* _What is expected_
Once you find the line below that contains "Ace of Spades", write it out along with every later line exactly as given, stopping only when the records end. Omit the pictures.

Start of Input for this task

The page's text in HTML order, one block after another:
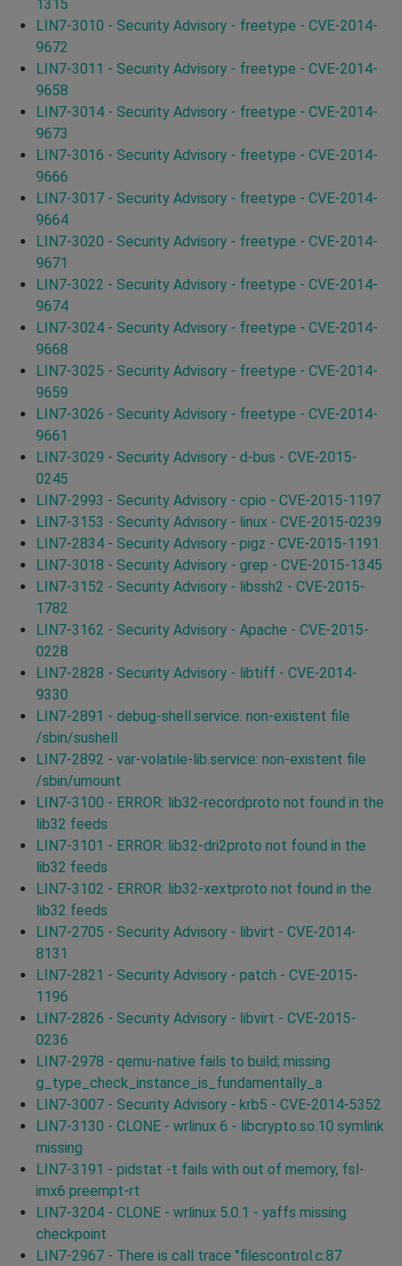
1315
LIN7-3010 - Security Advisory - freetype - CVE-2014-
9672
LIN7-3011 - Security Advisory - freetype - CVE-2014-
9658
LIN7-3014 - Security Advisory - freetype - CVE-2014-
9673
LIN7-3016 - Security Advisory - freetype - CVE-2014-
9666
LIN7-3017 - Security Advisory - freetype - CVE-2014-
9664
LIN7-3020 - Security Advisory - freetype - CVE-2014-
9671
LIN7-3022 - Security Advisory - freetype - CVE-2014-
9674
LIN7-3024 - Security Advisory - freetype - CVE-2014-
9668
LIN7-3025 - Security Advisory - freetype - CVE-2014-
9659
LIN7-3026 - Security Advisory - freetype - CVE-2014-
9661
LIN7-3029 - Security Advisory - d-bus - CVE-2015-
0245
LIN7-2993 - Security Advisory - cpio - CVE-2015-1197
LIN7-3153 - Security Advisory - linux - CVE-2015-0239
LIN7-2834 - Security Advisory - pigz - CVE-2015-1191
LIN7-3018 - Security Advisory - grep - CVE-2015-1345
LIN7-3152 - Security Advisory - libssh2 - CVE-2015-
1782
LIN7-3162 - Security Advisory - Apache - CVE-2015-
0228
LIN7-2828 - Security Advisory - libtiff - CVE-2014-
9330
LIN7-2891 - debug-shell.service: non-existent file
/sbin/sushell
LIN7-2892 - var-volatile-lib.service: non-existent file
/sbin/umount
LIN7-3100 - ERROR: lib32-recordproto not found in the
lib32 feeds
LIN7-3101 - ERROR: lib32-dri2proto not found in the
lib32 feeds
LIN7-3102 - ERROR: lib32-xextproto not found in the
lib32 feeds
LIN7-2705 - Security Advisory - libvirt - CVE-2014-
8131
LIN7-2821 - Security Advisory - patch - CVE-2015-
1196
LIN7-2826 - Security Advisory - libvirt - CVE-2015-
0236
LIN7-2978 - qemu-native fails to build; missing
g_type_check_instance_is_fundamentally_a
LIN7-3007 - Security Advisory - krb5 - CVE-2014-5352
LIN7-3130 - CLONE - wrlinux 6 - libcrypto.so.10 symlink
missing
LIN7-3191 - pidstat -t fails with out of memory, fsl-
imx6 preempt-rt
LIN7-3204 - CLONE - wrlinux 5.0.1 - yaffs missing
checkpoint
LIN7-2967 - There is call trace "filescontrol.c:87
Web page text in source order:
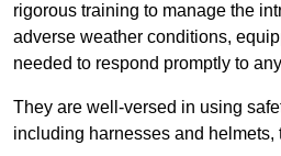
rigorous training to manage the
adverse weather conditions,
needed to respond promptly to
They are well-versed in using
including harnesses and helmets,
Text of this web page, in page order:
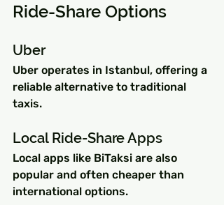
Ride-Share Options
Uber
Uber operates in Istanbul, offering a
reliable alternative to traditional
taxis.
Local Ride-Share Apps
Local apps like BiTaksi are also
popular and often cheaper than
international options.
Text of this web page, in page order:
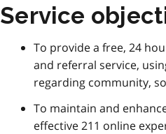
Service
To provide a free, 24
and referral service,
regarding community,
To maintain and
effective 211 online
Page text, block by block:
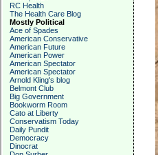
RC Health
The Health Care Blog
Mostly Political
Ace of Spades
American Conservative
American Future
American Power
American Spectator
American Spectator
Arnold Kling's blog
Belmont Club
Big Government
Bookworm Room
Cato at Liberty
Conservatism Today
Daily Pundit
Democracy
Dinocrat
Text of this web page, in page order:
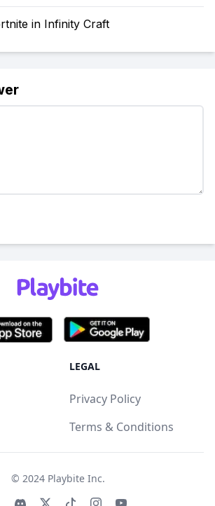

End of Input for this task

* _Output below_
Ace of Spades
American Conservative
American Future
American Power
American Spectator
American Spectator
Arnold Kling's blog
Belmont Club
Big Government
Bookworm Room
Cato at Liberty
Conservatism Today
Daily Pundit
Democracy
Dinocrat
Text of this web page, in page order:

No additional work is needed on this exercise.